• **Required work**:
Please return the whole listing. Keep each line exactly the same.

• **Provided data**:
= Beginning of Section =
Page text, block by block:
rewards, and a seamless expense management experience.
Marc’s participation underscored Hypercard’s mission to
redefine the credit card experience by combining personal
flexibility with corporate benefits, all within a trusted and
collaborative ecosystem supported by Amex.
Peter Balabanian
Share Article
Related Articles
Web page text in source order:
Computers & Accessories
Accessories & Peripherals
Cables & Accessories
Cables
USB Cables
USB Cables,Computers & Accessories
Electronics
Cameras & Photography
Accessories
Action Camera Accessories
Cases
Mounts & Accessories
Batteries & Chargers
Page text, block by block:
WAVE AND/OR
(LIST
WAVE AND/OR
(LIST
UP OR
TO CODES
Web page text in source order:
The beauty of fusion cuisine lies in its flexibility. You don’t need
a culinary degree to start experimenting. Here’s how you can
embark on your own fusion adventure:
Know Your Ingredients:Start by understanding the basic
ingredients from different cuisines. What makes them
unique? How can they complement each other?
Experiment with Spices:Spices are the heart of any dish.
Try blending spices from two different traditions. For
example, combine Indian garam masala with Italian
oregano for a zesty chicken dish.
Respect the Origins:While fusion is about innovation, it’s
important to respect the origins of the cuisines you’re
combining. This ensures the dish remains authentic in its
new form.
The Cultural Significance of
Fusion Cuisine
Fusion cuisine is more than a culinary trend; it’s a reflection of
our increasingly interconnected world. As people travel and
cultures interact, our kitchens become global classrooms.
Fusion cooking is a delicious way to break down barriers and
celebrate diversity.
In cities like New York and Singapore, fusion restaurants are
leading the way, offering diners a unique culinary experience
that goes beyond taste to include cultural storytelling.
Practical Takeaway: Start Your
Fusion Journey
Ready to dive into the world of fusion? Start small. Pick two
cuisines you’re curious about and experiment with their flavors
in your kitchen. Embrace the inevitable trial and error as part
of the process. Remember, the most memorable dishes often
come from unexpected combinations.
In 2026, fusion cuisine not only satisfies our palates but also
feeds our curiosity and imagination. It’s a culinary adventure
= End of Section =
• **Reply**:
Page text, block by block:
rewards, and a seamless expense management experience.
Marc’s participation underscored Hypercard’s mission to
redefine the credit card experience by combining personal
flexibility with corporate benefits, all within a trusted and
collaborative ecosystem supported by Amex.
Peter Balabanian
Share Article
Related Articles
Web page text in source order:
Computers & Accessories
Accessories & Peripherals
Cables & Accessories
Cables
USB Cables
USB Cables,Computers & Accessories
Electronics
Cameras & Photography
Accessories
Action Camera Accessories
Cases
Mounts & Accessories
Batteries & Chargers
Page text, block by block:
WAVE AND/OR
(LIST
WAVE AND/OR
(LIST
UP OR
TO CODES
Web page text in source order:
The beauty of fusion cuisine lies in its flexibility. You don’t need
a culinary degree to start experimenting. Here’s how you can
embark on your own fusion adventure:
Know Your Ingredients:Start by understanding the basic
ingredients from different cuisines. What makes them
unique? How can they complement each other?
Experiment with Spices:Spices are the heart of any dish.
Try blending spices from two different traditions. For
example, combine Indian garam masala with Italian
oregano for a zesty chicken dish.
Respect the Origins:While fusion is about innovation, it’s
important to respect the origins of the cuisines you’re
combining. This ensures the dish remains authentic in its
new form.
The Cultural Significance of
Fusion Cuisine
Fusion cuisine is more than a culinary trend; it’s a reflection of
our increasingly interconnected world. As people travel and
cultures interact, our kitchens become global classrooms.
Fusion cooking is a delicious way to break down barriers and
celebrate diversity.
In cities like New York and Singapore, fusion restaurants are
leading the way, offering diners a unique culinary experience
that goes beyond taste to include cultural storytelling.
Practical Takeaway: Start Your
Fusion Journey
Ready to dive into the world of fusion? Start small. Pick two
cuisines you’re curious about and experiment with their flavors
in your kitchen. Embrace the inevitable trial and error as part
of the process. Remember, the most memorable dishes often
come from unexpected combinations.
In 2026, fusion cuisine not only satisfies our palates but also
feeds our curiosity and imagination. It’s a culinary adventure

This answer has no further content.